== Items from a data source ==
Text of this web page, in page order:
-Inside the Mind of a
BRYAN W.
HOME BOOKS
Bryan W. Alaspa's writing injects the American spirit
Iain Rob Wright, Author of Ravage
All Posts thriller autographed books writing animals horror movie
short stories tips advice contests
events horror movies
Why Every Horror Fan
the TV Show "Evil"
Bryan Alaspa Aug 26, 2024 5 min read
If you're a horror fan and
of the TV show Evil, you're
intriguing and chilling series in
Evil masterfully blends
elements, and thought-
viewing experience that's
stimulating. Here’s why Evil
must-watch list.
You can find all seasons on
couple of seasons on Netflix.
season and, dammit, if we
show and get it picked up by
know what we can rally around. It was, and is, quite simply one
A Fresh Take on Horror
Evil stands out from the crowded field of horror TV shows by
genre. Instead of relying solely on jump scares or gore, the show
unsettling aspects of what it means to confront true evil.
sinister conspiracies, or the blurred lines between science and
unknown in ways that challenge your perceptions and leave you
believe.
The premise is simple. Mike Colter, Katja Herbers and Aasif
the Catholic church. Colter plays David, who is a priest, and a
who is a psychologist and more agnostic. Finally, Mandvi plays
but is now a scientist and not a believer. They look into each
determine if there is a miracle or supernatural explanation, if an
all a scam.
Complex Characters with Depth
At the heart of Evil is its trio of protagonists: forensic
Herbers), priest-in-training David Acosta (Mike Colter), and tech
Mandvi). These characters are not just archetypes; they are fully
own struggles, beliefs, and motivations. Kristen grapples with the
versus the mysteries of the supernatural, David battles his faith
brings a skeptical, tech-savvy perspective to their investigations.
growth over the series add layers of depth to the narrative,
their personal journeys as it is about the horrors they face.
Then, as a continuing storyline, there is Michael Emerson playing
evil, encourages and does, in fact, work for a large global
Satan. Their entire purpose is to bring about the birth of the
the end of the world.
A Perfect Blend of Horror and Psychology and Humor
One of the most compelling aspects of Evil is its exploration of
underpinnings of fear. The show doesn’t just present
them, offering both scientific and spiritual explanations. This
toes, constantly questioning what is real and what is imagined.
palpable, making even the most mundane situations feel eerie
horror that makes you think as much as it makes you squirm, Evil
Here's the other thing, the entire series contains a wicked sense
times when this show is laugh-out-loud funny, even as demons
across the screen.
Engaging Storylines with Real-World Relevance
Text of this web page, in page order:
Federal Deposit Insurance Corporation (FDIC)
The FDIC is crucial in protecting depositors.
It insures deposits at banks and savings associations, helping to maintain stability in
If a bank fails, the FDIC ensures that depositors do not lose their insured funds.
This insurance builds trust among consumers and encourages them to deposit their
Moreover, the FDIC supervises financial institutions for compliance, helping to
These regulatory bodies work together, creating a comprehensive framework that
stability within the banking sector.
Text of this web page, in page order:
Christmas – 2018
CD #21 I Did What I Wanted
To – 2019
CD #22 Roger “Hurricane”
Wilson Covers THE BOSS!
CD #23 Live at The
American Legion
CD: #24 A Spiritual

== YOUR TASK ==
Among the entries above, copy exactly only the lines starting with the one containing "but is now a" and going through the one containing "Mandvi). These characters", both ends included.

== OUTPUT FOR THIS TASK ==
but is now a scientist and not a believer. They look into each
determine if there is a miracle or supernatural explanation, if an
all a scam.
Complex Characters with Depth
At the heart of Evil is its trio of protagonists: forensic
Herbers), priest-in-training David Acosta (Mike Colter), and tech
Mandvi). These characters are not just archetypes; they are fully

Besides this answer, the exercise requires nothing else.